Hüküm, davalı alacaklı vekili tarafından temyiz edilmiştir.
Dava, üçüncü kişinin İİK"nun 96. vd. maddeleri uyarınca açtığı istihkak davası niteliğindedir.
Her dava, açıldığı tarihteki koşullara tabi olup, açıldığı tarihteki hukuki durum gözetilerek sonuçlandırılır.
İstihkak davalarında geçerli bir haczin bulunması dava şartı olup, hüküm kesinleşinceye kadar yargılamanın her aşamasında re"sen gözetilmesi gerekir. Buna göre, bir takipte haciz aşamasına geçilebilmesinin ve haczin geçerli olmasının ön koşulu da ödeme emrinin kesinleşmiş olmasıdır.
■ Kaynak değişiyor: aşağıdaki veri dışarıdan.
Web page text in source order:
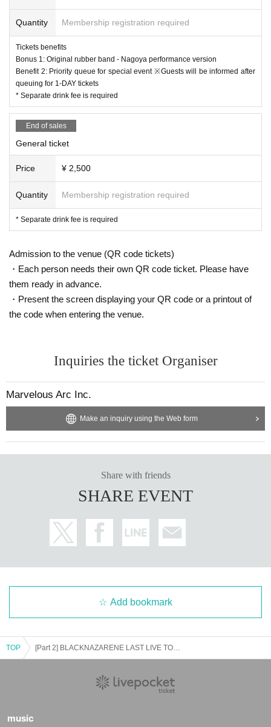
●General First-come-first-served sales
Sales period: (Sat) January 18, 2025, 20:00 to Friday, February 14, 2025 (Fri)
*Please refrain from chatting inside the venue or in the lobby.
*Bringing food and drinks into the venue is prohibited.
* In Other, acts prohibited at the performance venue are also prohibited.
*Please follow the instructions of the staff in the venue.
* Please leave the venue if it is judged that the act or behavior interferes with
ensuring safety. In that case, please note that the Tickets fee etc. cannot be re
funded.
* After the performance, you may be sent off from the venue.
* Handshakes, shoulder crosses, etc. with Artist at the special event are prohi
bited.
*Please do not wait for artists to enter or wait around the venue.
* Opening / starting times are subject to Change. Tickets will not be refunded
if Change.
ted. If such acts are discovered, admission with the purchased ticket will be in
Tickets will not be refunded unless the performance is canceled or postpone
ddition, even if the event is canceled or postponed, transportation and accom
*Please note that if we discover that you have entered the venue under the in
fluence of alcohol or that you are causing a nuisance to other customers due
to drinking inside the venue, we may refuse you entry or force you to leave.
Quantity Membership registration required
Tickets benefits
Bonus 1: Original rubber band - Nagoya performance version
Benefit 2: Priority queue for special event ※Guests will be informed after
queuing for 1-DAY tickets
* Separate drink fee is required
End of sales
General ticket
Price ¥ 2,500
Quantity Membership registration required
* Separate drink fee is required
Admission to the venue (QR code tickets)
・Each person needs their own QR code ticket. Please have
them ready in advance.
・Present the screen displaying your QR code or a printout of
the code when entering the venue.
Inquiries the ticket Organiser
Marvelous Arc Inc.
Make an inquiry using the Web form
Share with friends
SHARE EVENT
Add bookmark
TOP
music
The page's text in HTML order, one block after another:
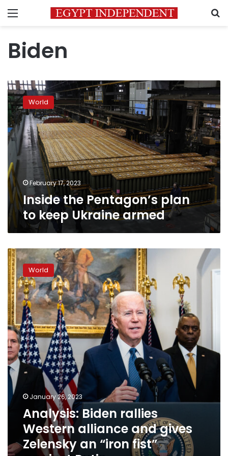
Menu
Biden
Inside
the
Pentagon’s
plan
to
keep
Ukraine
armed
World
February 17, 2023
Inside the Pentagon’s plan
to keep Ukraine armed
Analysis:
Biden
rallies
Western
alliance
and
gives
Zelensky
an
“iron
fist”
against
Putin
World
January 26, 2023
Analysis: Biden rallies
Western alliance and gives
Zelensky an “iron fist”
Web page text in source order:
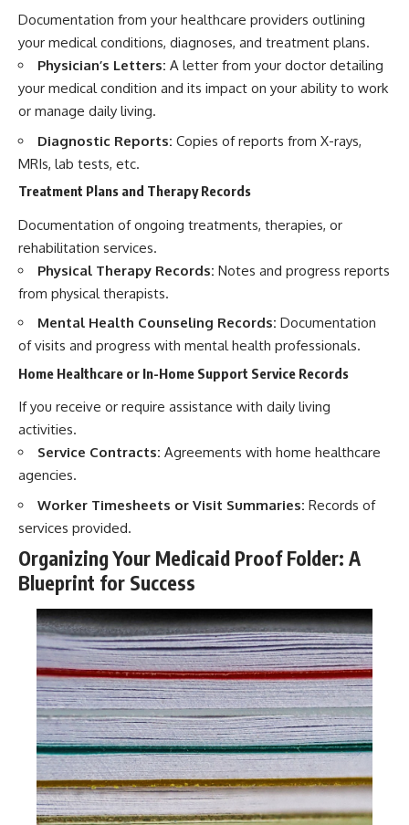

Borçlu aleyhine başlatılan takipte, 23.08.2010 tarihli ödeme emrinin borçluya tebliğ edilemediği, buna rağmen dava konusu 12.04.2013 tarihli haczin yapıldığı, borçluya yeniden ödeme emrinin ise Dairemizin 2014/3559 Esas, 2015/9483 Karar sayılı 27.04.2015 tarihli geri çevirme kararı sonrası 28.05.2015 tarihinde çıkarıldığı, tebligat parçasının da henüz takip dosyasına dönmediği görülmektedir.
Bu bilgiler ışığında; davanın açıldığı tarih itibariyle ödeme emri borçluya tebliğ edilmemiş ve takip kesinleşmemiştir. Bu sebeple geçerli bir haczin varlığından da bahsedilemez.
Bu sebeplerle, takip dosyasında geçerli bir haczin bulunmaması sebebiyle davanın ön koşul yokluğundan reddi gerekirken davanın esasına girilerek yazılı şekilde karar verilmesi doğru görülmemiş, hükmün bozulmasına karar vermek gerekmiştir.
SONUÇ; Yukarıda açıklanan nedenlerle davalı alacaklı vekilinin temyiz itirazlarının kabulüyle yerel Mahkeme hükmünün İİK"nun 366 ve HUMK"nun 428.maddeleri gereğince BOZULMASINA, taraflarca HUMK"nun 388/4. (HMK m.297/ç) ve İİK"nun 366/3. maddeleri gereğince Yargıtay Daire ilamının tebliğinden itibaren ilama karşı 10 gün içinde karar düzeltme isteğinde bulunulabileceğine, 1.161,31 TL peşin harcın istek halinde temyiz edene iadesine, 15.10.2015 tarihinde oybirliğiyle karar verildi.